Facing 40 and his first MMA fight: Writer Josh Rosenblatt steps into the ring

Salon talks to the author of the memoir "Why We Fight," Jewish athletic identity and the communal fight response

By Matthew Rozsa

Staff Writer

Published February 18, 2019 7:30PM (EST)

Ricky Simon punches Rani Yahya during their Bantamweight bout during UFC234 on February 10, 2019 in Melbourne, Australia. (Getty/Quinn Rooney)
Ricky Simon punches Rani Yahya during their Bantamweight bout during UFC234 on February 10, 2019 in Melbourne, Australia. (Getty/Quinn Rooney)
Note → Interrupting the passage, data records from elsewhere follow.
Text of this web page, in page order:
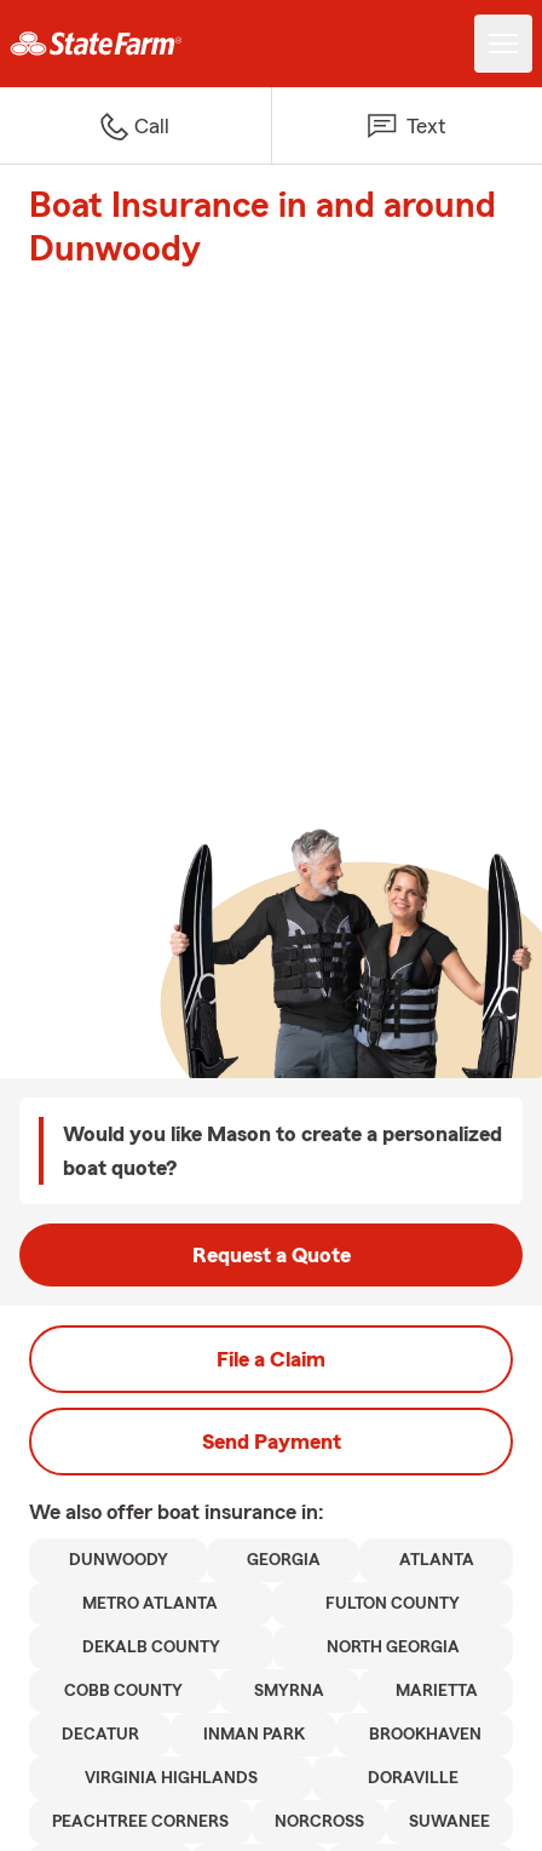
Call Text
Boat Insurance in and around
Dunwoody
Would you like Mason to create a personalized
boat quote?
Request a Quote
File a Claim
Send Payment
We also offer boat insurance in:
DUNWOODY GEORGIA ATLANTA
METRO ATLANTA FULTON COUNTY
DEKALB COUNTY NORTH GEORGIA
COBB COUNTY SMYRNA MARIETTA
DECATUR INMAN PARK BROOKHAVEN
VIRGINIA HIGHLANDS DORAVILLE
PEACHTREE CORNERS NORCROSS SUWANEE
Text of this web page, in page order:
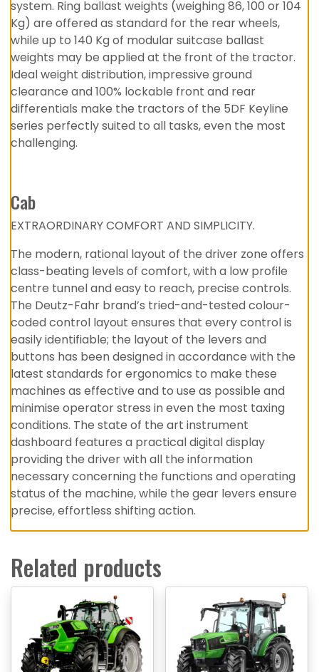
system. Ring ballast weights (weighing 86, 100 or 104
Kg) are offered as standard for the rear wheels,
while up to 140 Kg of modular suitcase ballast
weights may be applied at the front of the tractor.
Ideal weight distribution, impressive ground
clearance and 100% lockable front and rear
differentials make the tractors of the 5DF Keyline
series perfectly suited to all tasks, even the most
challenging.
Cab
EXTRAORDINARY COMFORT AND SIMPLICITY.
The modern, rational layout of the driver zone offers
class-beating levels of comfort, with a low profile
centre tunnel and easy to reach, precise controls.
The Deutz-Fahr brand’s tried-and-tested colour-
coded control layout ensures that every control is
easily identifiable; the layout of the levers and
buttons has been designed in accordance with the
latest standards for ergonomics to make these
machines as effective and to use as possible and
minimise operator stress in even the most taxing
conditions. The state of the art instrument
dashboard features a practical digital display
providing the driver with all the information
necessary concerning the functions and operating
status of the machine, while the gear levers ensure
precise, effortless shifting action.
Related products

Gonzo journalist Hunter S. Thompson once ridiculed sportswriters by saying that their most important tool was their thesaurus, lest they use the same adjectives over and over again when describing an athletic event. While that may be true in some cases, it most certainly does not apply to Josh Rosenblatt, the former editor-in-chief of Fightland, a mixed martial arts publication produced by VICE Media. In his new book "Why We Fight: One Man’s Search for Meaning Inside the Ring," Rosenblatt takes readers into the journey of his own desire to learn how to be an effective fighter, his experience actually participating in an intense fight and the various reasons why human beings like to watch their own beat each other to a pulp.

It is a book worth reading not only for those who enjoy MMA and other forms of professional fighting, but for those who are baffled as to why such a bloody sport would ever be appealing. And in light of New England Patriots' wide receiver Julian Edelman becoming the first Jewish football player to win the Super Bowl MVP award, Rosenblatt's observations about being a Jewish athlete are also quite timely.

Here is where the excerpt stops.